_TASK STATEMENT_: Exactly as written, reproduce the lines from the one that contains "Sansiro Tree Reed Diffuser – 100ml Continuous" through the end of the records.

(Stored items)

- - - - -

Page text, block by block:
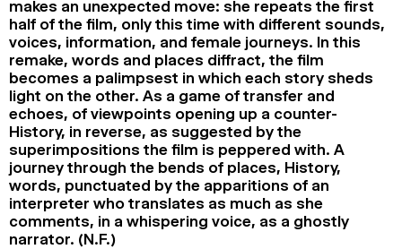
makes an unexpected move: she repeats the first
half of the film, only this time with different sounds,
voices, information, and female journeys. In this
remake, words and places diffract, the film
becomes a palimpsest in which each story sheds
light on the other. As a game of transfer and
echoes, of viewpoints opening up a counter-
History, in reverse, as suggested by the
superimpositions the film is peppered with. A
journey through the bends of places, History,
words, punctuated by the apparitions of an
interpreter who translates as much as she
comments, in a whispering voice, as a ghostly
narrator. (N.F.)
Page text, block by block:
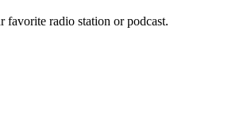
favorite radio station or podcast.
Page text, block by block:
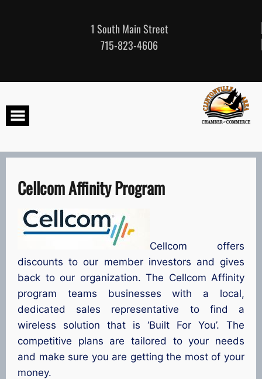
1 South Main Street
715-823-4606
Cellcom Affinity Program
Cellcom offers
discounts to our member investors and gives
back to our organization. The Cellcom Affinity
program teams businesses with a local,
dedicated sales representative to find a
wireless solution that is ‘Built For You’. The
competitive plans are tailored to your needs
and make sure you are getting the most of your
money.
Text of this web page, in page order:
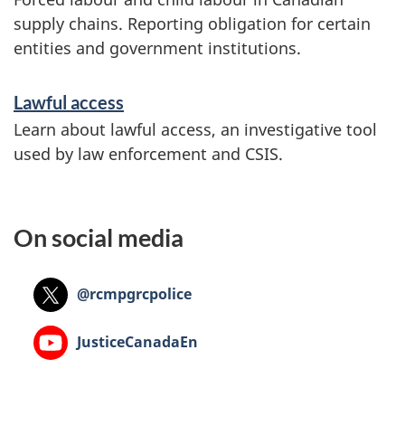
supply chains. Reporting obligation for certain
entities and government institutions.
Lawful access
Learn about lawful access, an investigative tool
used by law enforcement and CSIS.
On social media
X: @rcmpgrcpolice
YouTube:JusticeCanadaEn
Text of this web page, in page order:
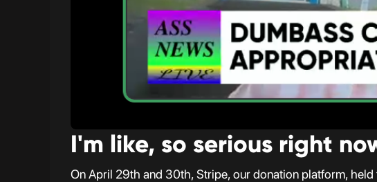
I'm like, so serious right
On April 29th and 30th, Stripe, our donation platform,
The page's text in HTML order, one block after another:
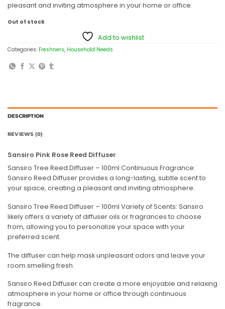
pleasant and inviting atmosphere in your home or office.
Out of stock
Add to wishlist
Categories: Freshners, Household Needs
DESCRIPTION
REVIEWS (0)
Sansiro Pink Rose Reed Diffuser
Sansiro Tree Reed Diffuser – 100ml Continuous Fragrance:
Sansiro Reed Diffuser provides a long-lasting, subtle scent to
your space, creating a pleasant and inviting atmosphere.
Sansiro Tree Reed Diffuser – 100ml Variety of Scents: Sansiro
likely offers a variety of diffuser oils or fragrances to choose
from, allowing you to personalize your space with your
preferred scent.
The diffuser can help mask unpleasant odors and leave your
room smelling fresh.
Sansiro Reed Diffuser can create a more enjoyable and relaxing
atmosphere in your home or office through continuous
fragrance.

- - - - -

_ANSWER TO THIS EXERCISE_:
Sansiro Tree Reed Diffuser – 100ml Continuous Fragrance:
Sansiro Reed Diffuser provides a long-lasting, subtle scent to
your space, creating a pleasant and inviting atmosphere.
Sansiro Tree Reed Diffuser – 100ml Variety of Scents: Sansiro
likely offers a variety of diffuser oils or fragrances to choose
from, allowing you to personalize your space with your
preferred scent.
The diffuser can help mask unpleasant odors and leave your
room smelling fresh.
Sansiro Reed Diffuser can create a more enjoyable and relaxing
atmosphere in your home or office through continuous
fragrance.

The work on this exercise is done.